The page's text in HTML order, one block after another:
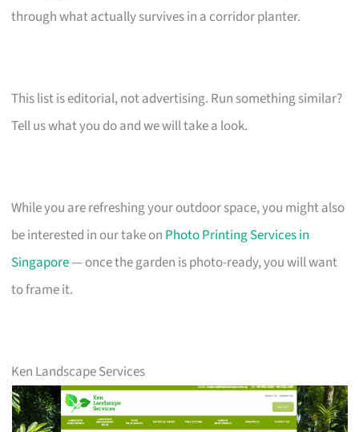
through what actually survives in a corridor planter.
This list is editorial, not advertising. Run something similar?
Tell us what you do and we will take a look.
While you are refreshing your outdoor space, you might also
be interested in our take on Photo Printing Services in
Singapore— once the garden is photo-ready, you will want
to frame it.
Ken Landscape Services
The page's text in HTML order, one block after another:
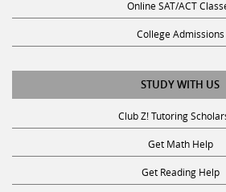
Online SAT/ACT
College Admissions
STUDY WITH US
Club Z! Tutoring
Get Math Help
Get Reading Help
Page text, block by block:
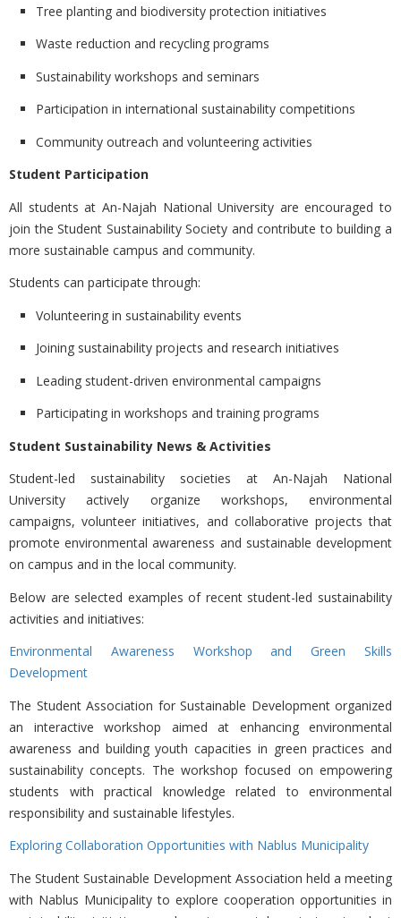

- [EXERCISE REQUIREMENTS]:
Without the pictures, set down every entry exactly.

- [WRITTEN SOLUTION]:
The page's text in HTML order, one block after another:
through what actually survives in a corridor planter.
This list is editorial, not advertising. Run something similar?
Tell us what you do and we will take a look.
While you are refreshing your outdoor space, you might also
be interested in our take on Photo Printing Services in
Singapore— once the garden is photo-ready, you will want
to frame it.
Ken Landscape Services
The page's text in HTML order, one block after another:
Online SAT/ACT
College Admissions
STUDY WITH US
Club Z! Tutoring
Get Math Help
Get Reading Help
Page text, block by block:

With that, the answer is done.